Bartosz Kowalski, w nawiązaniu do sytuacji panującej Sparcie Miejska Górka i rezygnacji nowo powołanego zarządu klubu, chce przedstawić opinii publicznej własną kandydaturę na członka zarządu Klubu Sportowego „SPARTA” w Miejskiej Górce.
Bartosz Kowalski chce starać się o członkostwo w zarządzie Sparty Miejska Górka
Przygodę z piłką nożną rozpoczął w klubie LKS „Sarnowianka” Sarnowa.
- Z klubem sportowym „Sparta” w Miejskiej Górce związałem się pierwszy raz w wieku 14 lat. Zostałem zawodnikiem trampkarzy starszych, ówczesnym trenerem zespołu był Ryszard Lorek. Następnie w zespole juniorskim prowadził mnie Tadeusz Błochowiak. W wieku 16 lat zadebiutowałem w pierwszym zespole „Sparty” na poziomie IV ligi wielkopolskiej, grupy południowej. Trenerem zespołu był Piotr Łuczak. Poza „Spartą” miałem okazję zagrać jeszcze w kilku innych klubach: "Sarnowianka" Sarnowa, „Piast” Kobylin i "Płomień" Radwanice.
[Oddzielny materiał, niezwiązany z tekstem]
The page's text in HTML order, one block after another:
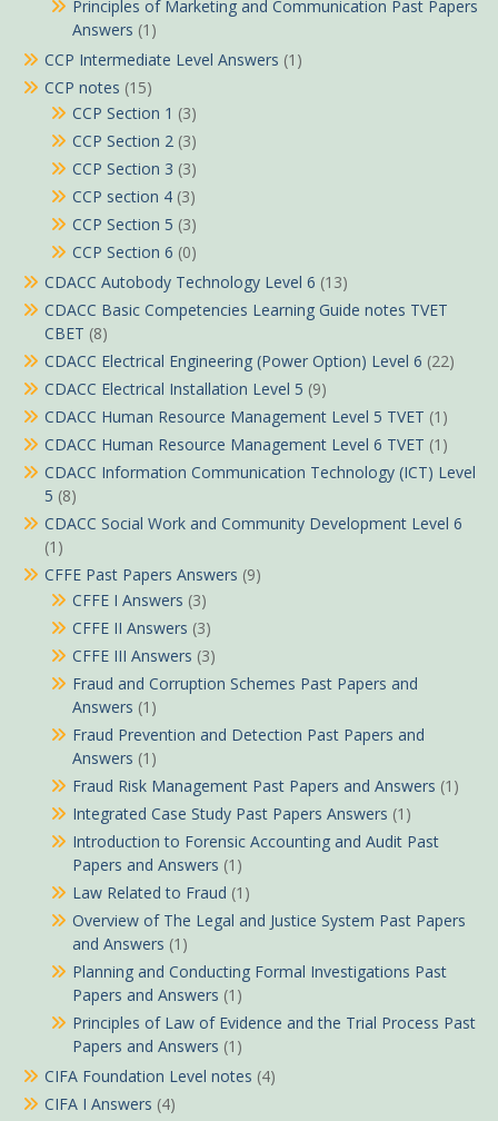
Principles of Marketing and Communication Past Papers
Answers (1)
CCP Intermediate Level Answers (1)
CCP notes (15)
CCP Section 1 (3)
CCP Section 2 (3)
CCP Section 3 (3)
CCP section 4 (3)
CCP Section 5 (3)
CCP Section 6 (0)
CDACC Autobody Technology Level 6 (13)
CDACC Basic Competencies Learning Guide notes TVET
CBET (8)
CDACC Electrical Engineering (Power Option) Level 6 (22)
CDACC Electrical Installation Level 5 (9)
CDACC Human Resource Management Level 5 TVET (1)
CDACC Human Resource Management Level 6 TVET (1)
CDACC Information Communication Technology (ICT) Level
5 (8)
CDACC Social Work and Community Development Level 6
(1)
CFFE Past Papers Answers (9)
CFFE I Answers (3)
CFFE II Answers (3)
CFFE III Answers (3)
Fraud and Corruption Schemes Past Papers and
Answers (1)
Fraud Prevention and Detection Past Papers and
Answers (1)
Fraud Risk Management Past Papers and Answers (1)
Integrated Case Study Past Papers Answers (1)
Introduction to Forensic Accounting and Audit Past
Papers and Answers (1)
Law Related to Fraud (1)
Overview of The Legal and Justice System Past Papers
and Answers (1)
Planning and Conducting Formal Investigations Past
Papers and Answers (1)
Principles of Law of Evidence and the Trial Process Past
Papers and Answers (1)
CIFA Foundation Level notes (4)
CIFA I Answers (4)
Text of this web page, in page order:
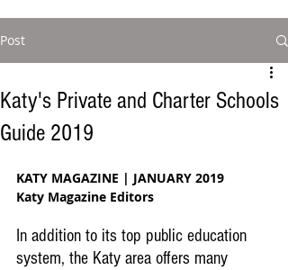
Post
Katy's Private and Charter Schools
Guide 2019
KATY MAGAZINE | JANUARY 2019
Katy Magazine Editors
In addition to its top public education
system, the Katy area offers many

Jak dodaje, grał także w II lidze futsalu w barwach KS Futsal Rawicz i w RAF Rawicz.
- W związku z niepokojącą sytuacją panującą w naszym klubie, postanowiłem zacząć działać i doprowadzić do zmian w strukturach zarządzania klubu oraz roszad na stanowiskach trenerskich. Jako kandydat na członka zarządu klubu chciałbym przedstawić na łamach prasy mój plan działania - wskazuje Bartosz Kowalski. - Moim priorytetem jest odbudowa zespołu seniorskiego KS „Sparta”. W każdym szanującym się klubie sportowym zespół seniorski jest wizytówką i najważniejszą sekcją, jednocześnie zamierzam dbać i rozwijać naszą akademię, wysyłać na kursy trenerów i podnosić ich kwalifikacje, dbać o rozwój dzieci i młodzieży w naszym klubie. Jako człowiek, jestem osobą ambitną, pewną siebie działająca poza schematami i nie bojąca się iść pod wiatr. Mam również cechy przywódcze i nie boję się wyrażać własnego zdania. Zawsze do końca walczę o prawdę oraz bronię słabszych. Uważam, że cechy mojego charakteru, które w dużej mierze wykształciły się na murawie obiektu przy ulicy Sportowej w Miejskiej Górce pomogą mi w odbudowie sekcji seniorskiej oraz utrzymaniu bądź podniesieniu poziomu szkolenia dzieci i młodzieży. Zamierzam w miejsce ustępujących trenerów przyciągnąć nowych zdolnych perspektywicznych i ambitnych szkoleniowców z pasją do piłki nożnej, ambicją oraz chęcią rozwoju. Jednocześnie zaznaczam, że w szeregach trenerów widzę miejsce dla tych, którzy na dzień dzisiejszy pełnią te funkcje i nie zamierzam pozbywać się ich ze stanowisk. Funkcję członka zarządu klubu chcę pełnić całkowicie społecznie, nie pobierając z tego tytułu żadnego wynagrodzenia, a z pasji do piłki nożnej oraz sentymentu do Klubu Sportowego „Sparta”, w którym spędziłem wiele lat mojego życia. Czekam na informację od burmistrza, kiedy ustali termin wyborów i zamierzam w demokratyczny sposób starać się o członkostwo w zarządzie klubu - podsumowuje w oświadczeniu, przesłanym do redakcji.